*YOUR TASK*:
For the listing below, output exactly the lines from the line with "Yes. HTTPS only encrypts data. It does not" up to and including the line with "because scammers are improving their tactics.", and no other lines.
== DATA SHOWN
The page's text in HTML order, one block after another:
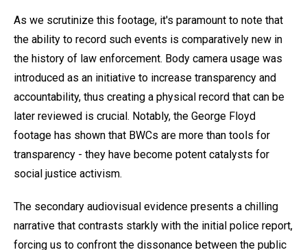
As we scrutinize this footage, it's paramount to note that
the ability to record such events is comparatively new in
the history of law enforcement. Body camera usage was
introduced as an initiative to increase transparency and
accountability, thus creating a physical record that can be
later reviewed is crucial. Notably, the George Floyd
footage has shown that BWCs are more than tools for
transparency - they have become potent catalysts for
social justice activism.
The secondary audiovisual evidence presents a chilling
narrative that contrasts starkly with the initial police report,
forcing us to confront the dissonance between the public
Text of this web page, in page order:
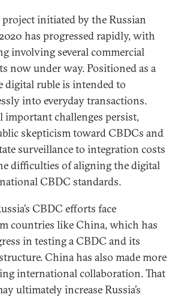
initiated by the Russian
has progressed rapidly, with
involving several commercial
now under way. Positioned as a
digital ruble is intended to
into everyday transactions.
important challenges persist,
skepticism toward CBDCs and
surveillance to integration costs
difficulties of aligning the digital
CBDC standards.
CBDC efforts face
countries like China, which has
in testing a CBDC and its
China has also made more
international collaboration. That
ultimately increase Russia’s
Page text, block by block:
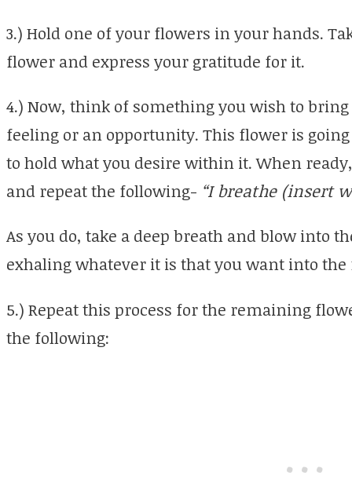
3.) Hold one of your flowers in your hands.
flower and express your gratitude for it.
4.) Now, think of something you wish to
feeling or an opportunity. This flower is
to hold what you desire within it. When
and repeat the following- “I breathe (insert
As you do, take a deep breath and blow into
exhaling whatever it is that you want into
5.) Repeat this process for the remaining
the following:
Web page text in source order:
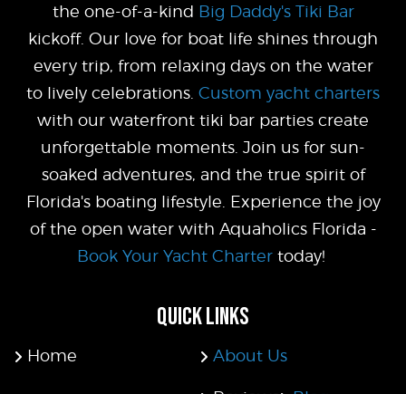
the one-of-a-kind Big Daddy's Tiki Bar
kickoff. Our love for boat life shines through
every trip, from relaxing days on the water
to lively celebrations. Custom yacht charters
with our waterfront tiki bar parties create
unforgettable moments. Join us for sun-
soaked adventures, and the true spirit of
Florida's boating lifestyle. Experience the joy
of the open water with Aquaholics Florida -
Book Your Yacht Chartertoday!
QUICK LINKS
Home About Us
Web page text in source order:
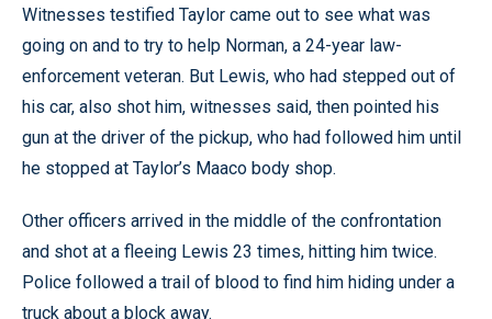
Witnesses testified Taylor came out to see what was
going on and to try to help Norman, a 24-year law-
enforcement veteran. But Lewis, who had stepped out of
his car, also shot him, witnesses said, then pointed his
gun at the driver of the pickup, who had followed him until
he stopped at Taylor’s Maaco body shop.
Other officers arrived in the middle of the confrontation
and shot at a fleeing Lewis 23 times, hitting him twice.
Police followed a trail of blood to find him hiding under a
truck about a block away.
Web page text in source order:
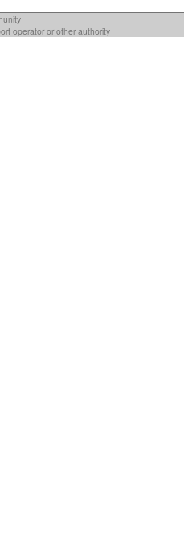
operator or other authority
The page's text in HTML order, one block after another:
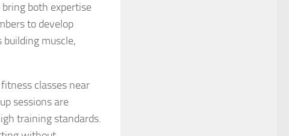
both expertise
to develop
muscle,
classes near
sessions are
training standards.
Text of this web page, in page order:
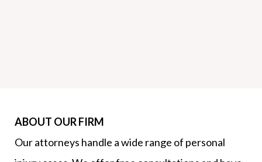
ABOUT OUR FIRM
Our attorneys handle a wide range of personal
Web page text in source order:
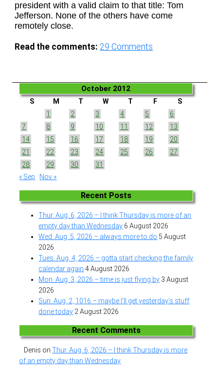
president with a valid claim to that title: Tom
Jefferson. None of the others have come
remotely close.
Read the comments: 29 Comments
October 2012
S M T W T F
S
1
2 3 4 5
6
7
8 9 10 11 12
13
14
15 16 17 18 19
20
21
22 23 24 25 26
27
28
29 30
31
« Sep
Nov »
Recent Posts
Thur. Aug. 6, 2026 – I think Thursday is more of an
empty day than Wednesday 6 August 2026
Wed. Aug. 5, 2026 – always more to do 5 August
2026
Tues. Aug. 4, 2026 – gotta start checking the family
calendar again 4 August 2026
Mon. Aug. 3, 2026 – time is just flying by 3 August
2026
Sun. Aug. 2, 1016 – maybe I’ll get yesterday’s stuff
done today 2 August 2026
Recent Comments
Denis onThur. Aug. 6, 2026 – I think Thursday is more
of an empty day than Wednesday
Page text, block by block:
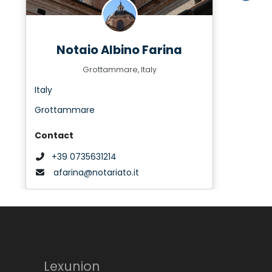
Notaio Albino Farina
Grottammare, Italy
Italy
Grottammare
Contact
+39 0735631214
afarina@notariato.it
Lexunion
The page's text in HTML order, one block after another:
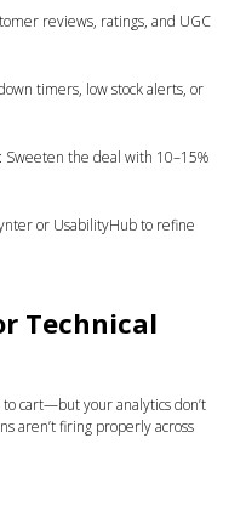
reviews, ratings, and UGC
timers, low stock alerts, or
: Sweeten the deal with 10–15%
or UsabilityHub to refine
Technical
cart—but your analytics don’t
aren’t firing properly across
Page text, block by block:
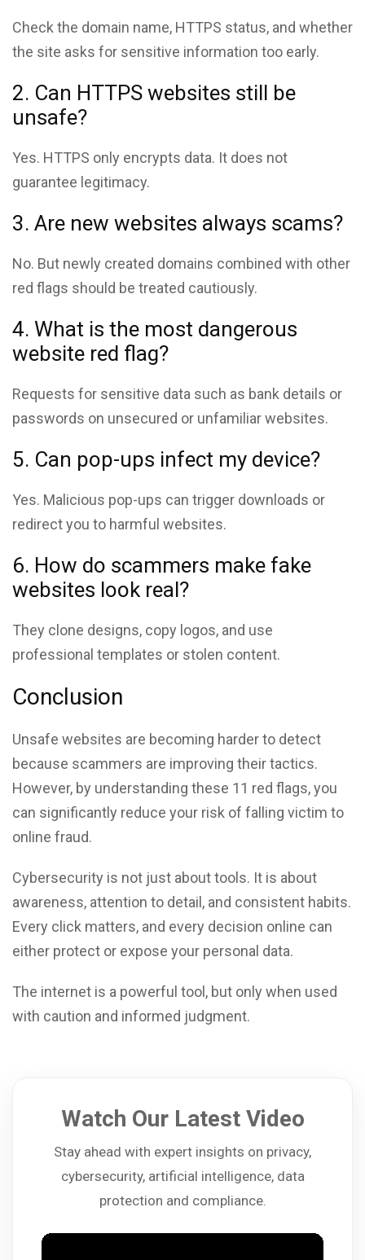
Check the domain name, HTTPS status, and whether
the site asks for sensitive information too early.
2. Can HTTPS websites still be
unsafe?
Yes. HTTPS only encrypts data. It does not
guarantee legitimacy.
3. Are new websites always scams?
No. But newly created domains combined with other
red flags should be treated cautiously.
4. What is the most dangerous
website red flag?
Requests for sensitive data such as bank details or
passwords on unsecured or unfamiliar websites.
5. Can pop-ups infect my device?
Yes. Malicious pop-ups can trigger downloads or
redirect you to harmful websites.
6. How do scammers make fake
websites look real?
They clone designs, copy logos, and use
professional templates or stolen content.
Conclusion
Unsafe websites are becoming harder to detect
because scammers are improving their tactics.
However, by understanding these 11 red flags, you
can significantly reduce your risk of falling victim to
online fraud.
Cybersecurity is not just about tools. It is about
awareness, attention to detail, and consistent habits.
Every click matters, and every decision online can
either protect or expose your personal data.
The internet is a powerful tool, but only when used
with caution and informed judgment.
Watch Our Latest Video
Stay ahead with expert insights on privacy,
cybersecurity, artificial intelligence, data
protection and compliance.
====
*ANSWER TO THE PROBLEM*:
Yes. HTTPS only encrypts data. It does not
guarantee legitimacy.
3. Are new websites always scams?
No. But newly created domains combined with other
red flags should be treated cautiously.
4. What is the most dangerous
website red flag?
Requests for sensitive data such as bank details or
passwords on unsecured or unfamiliar websites.
5. Can pop-ups infect my device?
Yes. Malicious pop-ups can trigger downloads or
redirect you to harmful websites.
6. How do scammers make fake
websites look real?
They clone designs, copy logos, and use
professional templates or stolen content.
Conclusion
Unsafe websites are becoming harder to detect
because scammers are improving their tactics.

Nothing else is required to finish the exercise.